The rolling bearing abnormality detection device further includes: a monitoring target setting unit that sets the setting peak frequency as the monitoring peak frequency when the setting peak frequency detected by the peak frequency detecting unit changes with time in the monitoring peak frequency setting mode,

The peak frequency detection unit detects the monitored peak frequency set by the monitored target setting unit in the abnormality monitoring mode.

4. The rolling bearing abnormality detection device according to claim 3, characterized in that,

The peak frequency detecting section further detects, as one or more integer-multiple setting peak frequencies, one or more frequencies representing peaks at frequencies that are integer multiples of the setting peak frequency in the monitoring peak frequency setting mode,

The monitoring target setting unit further sets at least one of the one or more integer-multiple setting peak frequencies as the monitoring peak frequency when the one or more integer-multiple setting peak frequencies detected by the peak frequency detecting unit changes over time in synchronization with the change over time of the setting peak frequency.

5. The rolling bearing abnormality detection device according to claim 3, characterized in that,

The vibration detecting portion is provided in plural,

The peak frequency detection unit is configured to finally set a frequency detectable as the setting peak frequency as the monitoring peak frequency for at least two of the plurality of vibration data detected by the plurality of vibration detection units.

6. The rolling bearing abnormality detection device according to claim 3, characterized in that,

The monitoring target setting unit sets the setting peak frequency as the monitoring peak frequency when the peak frequency detected by the peak frequency detecting unit changes with time a plurality of times at a plurality of different time points.

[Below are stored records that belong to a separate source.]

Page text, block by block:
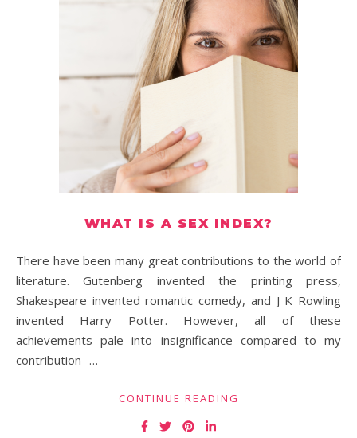
WHAT IS A SEX INDEX?
There have been many great contributions to the world of
literature. Gutenberg invented the printing press,
Shakespeare invented romantic comedy, and J K Rowling
invented Harry Potter. However, all of these
achievements pale into insignificance compared to my
contribution -…
CONTINUE READING
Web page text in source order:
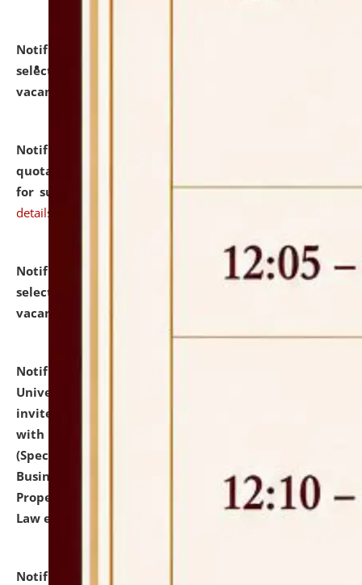
Notification dated: July 16, 2026,
selected for admission to the P.G. Course against
vacant seats.
Notification dated: July 16, 2026,
quotations from reputed Firms/Individuals/Tailers
for supply of Liveries at NLUJA, Assam. click here for
details
Notification dated: July 14, 2026,
List of Candidates
selected for admission to the U.G. Course against
vacant seats.
Notification dated: July 13, 2026,
University and Judicial Academy (NLUJA), Assam
invites to attend walk-in-interview for empannelled
with university as Guest Faculty Member of Law
(Specializations: Constitutional Law, Criminal Law,
Business Law, Environmental Law, Intellectual
Property Right Law, International Law, Human Rights
Law etc.)
Notification dated: July 10, 2026,
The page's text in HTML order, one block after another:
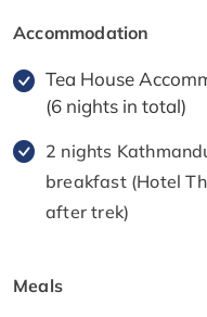
Accommodation
Tea House
(6 nights in total)
2 nights
breakfast (Hotel
after trek)
Meals
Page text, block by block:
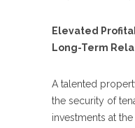
Elevated
Long-Term
A talented
the security of
investments at
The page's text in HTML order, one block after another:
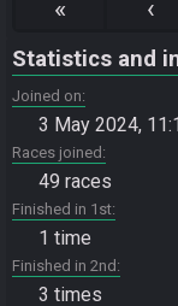
« ‹
Statistics and
Joined on
3 May 2024,
Races joined
49 races
Finished in 1st
1 time
Finished in 2nd
3 times
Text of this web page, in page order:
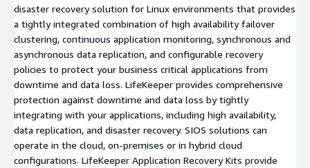
disaster recovery solution for Linux environments that provides
a tightly integrated combination of high availability failover
clustering, continuous application monitoring, synchronous and
asynchronous data replication, and configurable recovery
policies to protect your business critical applications from
downtime and data loss. LifeKeeper provides comprehensive
protection against downtime and data loss by tightly
integrating with your applications, including high availability,
data replication, and disaster recovery. SIOS solutions can
operate in the cloud, on-premises or in hybrid cloud
configurations. LifeKeeper Application Recovery Kits provide
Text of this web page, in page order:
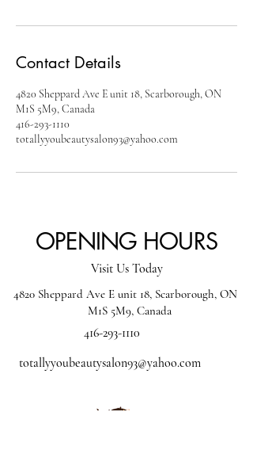
Contact Details
4820 Sheppard Ave E unit 18, Scarborough, ON
M1S 5M9, Canada
416-293-1110
totallyyoubeautysalon93@yahoo.com
OPENING HOURS
Visit Us Today
4820 Sheppard Ave E unit 18, Scarborough, ON
M1S 5M9, Canada
416-293-1110
totallyyoubeautysalon93@yahoo.com
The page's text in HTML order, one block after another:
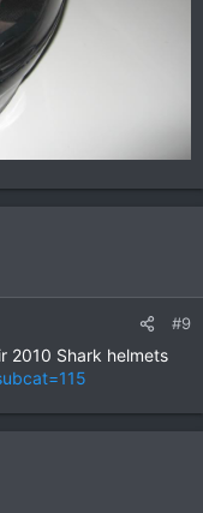
#9
2010 Shark helmets
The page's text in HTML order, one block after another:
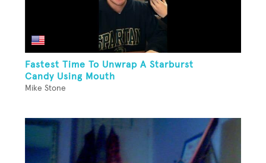
Fastest Time To Unwrap A Starburst
Candy Using Mouth
Mike Stone
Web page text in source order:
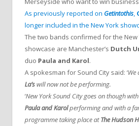
As previously reported on Getintothis,
longer included in the New York
The two bands confirmed for the New
showcase are Manchester’s Dutch
duo Paula and Karol.
A spokesman for Sound City said: ‘We
La’swill now not be performing.
‘New York Sound City goes on though with
Paula and Karolperforming and with a
programme taking place atThe Hudson
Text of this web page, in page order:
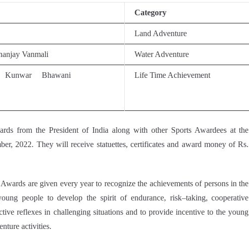
Category
Land Adventure
Vanmali Water Adventure
Bhawani Life Time Achievement
from the President of India along with other Sports Awardees at the
2022. They will receive statuettes, certificates and award money of Rs.
are given every year to recognize the achievements of persons in the
people to develop the spirit of endurance, risk–taking, cooperative
reflexes in challenging situations and to provide incentive to the young
activities.
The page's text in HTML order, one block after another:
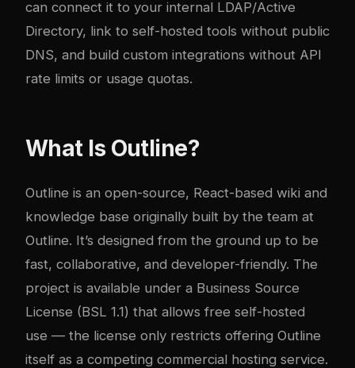
can connect it to your internal LDAP/Active
Directory, link to self-hosted tools without public
DNS, and build custom integrations without API
rate limits or usage quotas.
What Is Outline?
Outline is an open-source, React-based wiki and
knowledge base originally built by the team at
Outline. It’s designed from the ground up to be
fast, collaborative, and developer-friendly. The
project is available under a Business Source
License (BSL 1.1) that allows free self-hosted
use — the license only restricts offering Outline
itself as a competing commercial hosting service.
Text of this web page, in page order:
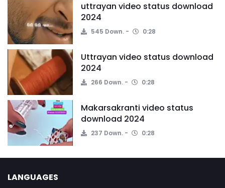
uttrayan video status download
2024
545 Down. 0:28
Uttrayan video status download
2024
266 Down. 0:28
Makarsakranti video status
download 2024
237 Down. 0:28
LANGUAGES

7. The rolling bearing abnormality detection method is characterized by comprising the following steps of:

a vibration detecting step of detecting vibration generated at the rolling bearing as vibration data;

a spectrum processing step of obtaining a spectrum of the vibration data detected in the vibration detecting step;

A peak frequency detection step of detecting, as a peak frequency, a frequency representing a peak in a predetermined frequency range including a theoretical frequency at which the peak is brought into the frequency spectrum when an abnormality occurs, based on the frequency spectrum obtained in the spectrum processing step;

A frequency change amount processing step of obtaining, as a time-dependent frequency change amount, a difference between a reference frequency preset as a reference of the peak frequency and the peak frequency detected by the peak frequency detection step; and

And an abnormality determination step of determining whether or not the rolling bearing is abnormal based on the time-dependent frequency change amount obtained in the frequency change amount processing step.